В СССР имеется обширная литература о предыстории и деятельности МВТ, о политическом, юридическом и нравственном значении Нюрнбергского процесса, способствовавшего росту общественного сознания, обострению чувства ответственности народов в вопросах войны и мира. Читателям, интересующимся антифашистской проблематикой, известны глубокие аналитические статьи и исследования советских юристов – непосредственных участников судебных разбирательств в Нюрнберге – и правоведов-международников. Научные публикации специалистов существенно дополняются материалами писателей и журналистов, освещавших работу МВТ на страницах советской печати: В. Вишневского, Я. Галана, М. Гуса, Д. Заславского, С. Кирсанова, Ю. Королькова, Д. Краминова, Л. Леонова, Б. Полевого, В. Саянова, К. Федина, И. Эренбурга и других. Их воспоминания, дневники и очерки информируют главным образом о событийной стороне процесса, царящей на нем атмосфере и крупным планом рисуют портреты обвиняемых. Шмаглевская, при несомненном присутствии в ее книге элементов документальности и публицистичности, обращается преимущественно к духовному миру героя-повествователя, показывает Нюрнберг сквозь призму уникальной психологии вчерашнего узника Освенцима, который волею обстоятельств вдруг оказался в роли обличителя не каких-нибудь своих недавних гонителей, мелких винтиков нацистского аппарата насилия, а верховных представителей рухнувшего третьего рейха. И, ошеломленный чудесной метаморфозой, он едва ли не убеждает себя в том, что все это происходит наяву, а не во сне…

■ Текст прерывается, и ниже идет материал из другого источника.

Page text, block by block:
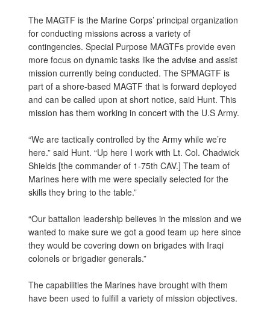
The MAGTF is the Marine Corps’ principal organization
for conducting missions across a variety of
contingencies. Special Purpose MAGTFs provide even
more focus on dynamic tasks like the advise and assist
mission currently being conducted. The SPMAGTF is
part of a shore-based MAGTF that is forward deployed
and can be called upon at short notice, said Hunt. This
mission has them working in concert with the U.S Army.
“We are tactically controlled by the Army while we’re
here.” said Hunt. “Up here I work with Lt. Col. Chadwick
Shields [the commander of 1-75th CAV.] The team of
Marines here with me were specially selected for the
skills they bring to the table.”
“Our battalion leadership believes in the mission and we
wanted to make sure we got a good team up here since
they would be covering down on brigades with Iraqi
colonels or brigadier generals.”
The capabilities the Marines have brought with them
have been used to fulfill a variety of mission objectives.
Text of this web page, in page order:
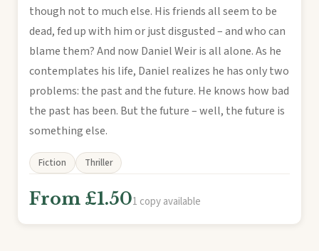
though not to much else. His friends all seem to be
dead, fed up with him or just disgusted – and who can
blame them? And now Daniel Weir is all alone. As he
contemplates his life, Daniel realizes he has only two
problems: the past and the future. He knows how bad
the past has been. But the future – well, the future is
something else.
Fiction Thriller
From £1.501 copy available
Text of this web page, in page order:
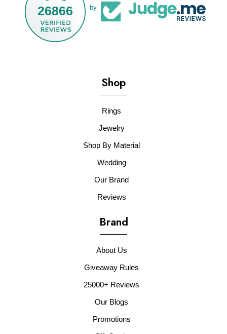
26866 by
Shop
Rings
Jewelry
Shop By Material
Wedding
Our Brand
Reviews
Brand
About Us
Giveaway Rules
25000+ Reviews
Our Blogs
Promotions
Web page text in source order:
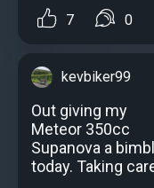
7 0
kevbiker99
Out giving my
Meteor 350cc
Supanova a
today. Taking
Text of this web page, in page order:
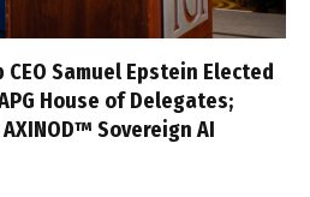
CEO Samuel Epstein Elected
House of Delegates;
Sovereign AI
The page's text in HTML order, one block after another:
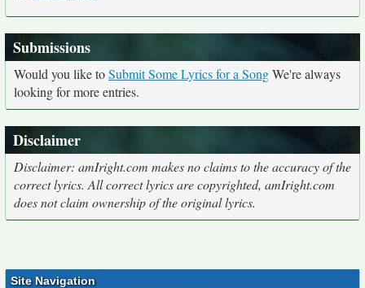
Submissions
Would you like toSubmit Some Lyrics for a SongWe're always
looking for more entries.
Disclaimer
Disclaimer: amIright.com makes no claims to the accuracy of the
correct lyrics. All correct lyrics are copyrighted, amIright.com
does not claim ownership of the original lyrics.
Site Navigation
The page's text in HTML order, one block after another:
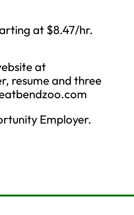
at $8.47/hr.
at
resume and three
Employer.
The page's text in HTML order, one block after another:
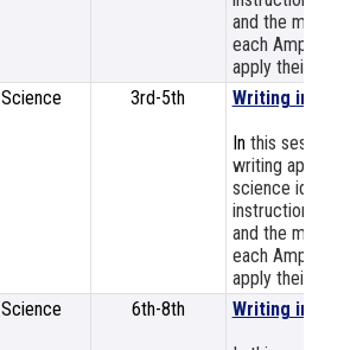
and the more
each Amplify
apply their
Science 3rd-5th
Writing in
In this
writing
science
instructional
and the more
each Amplify
apply their
Science 6th-8th
Writing in
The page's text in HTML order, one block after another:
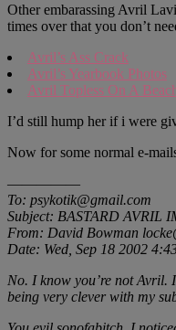
Other embarassing Avril
times over that you don’t
Avril’s Ass Crack
Avril’s Yearbook Photos
Avril Topless On A
I’d still hump her if i were
Now for some normal e-
—————
To: psykotik@gmail.com
Subject: BASTARD AVRIL
From: David Bowman
Date: Wed, Sep 18 2002
No. I know you’re not Avril.
being very clever with my
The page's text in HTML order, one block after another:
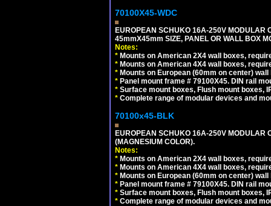
70100X45-WDC
EUROPEAN SCHUKO 16A-250V MODULAR
45mmX45mm SIZE, PANEL OR WALL BOX
Notes:
* Mounts on American 2X4 wall boxes,
* Mounts on American 4X4 wall boxes,
* Mounts on European (60mm on center)
* Panel mount frame # 79100X45. DIN rail
* Surface mount boxes, Flush mount boxes,
* Complete range of modular devices and
70100x45-BLK
EUROPEAN SCHUKO 16A-250V MODULAR
(MAGNESIUM COLOR).
Notes:
* Mounts on American 2X4 wall boxes,
* Mounts on American 4X4 wall boxes,
* Mounts on European (60mm on center)
* Panel mount frame # 79100X45. DIN rail
* Surface mount boxes, Flush mount boxes,
* Complete range of modular devices and

Раскрывается герой-повествователь чаще в развернутых внутренних монологах, чем в общении с другими персонажами. Реально существовавшими, названными собственными именами и переименованными, но легко узнаваемыми по их функциям, как, например, юристы – члены польской делегации. Эти образы связаны с центральной темой книги – судебным процессом. Действуют в романе и вымышленные персонажи, которые оттеснены на периферию повествования. Типичное порождение нестабильного первого мирного года Европы, они еще влачат груз своих личных военных драм, ищут прибежища, многого не понимают.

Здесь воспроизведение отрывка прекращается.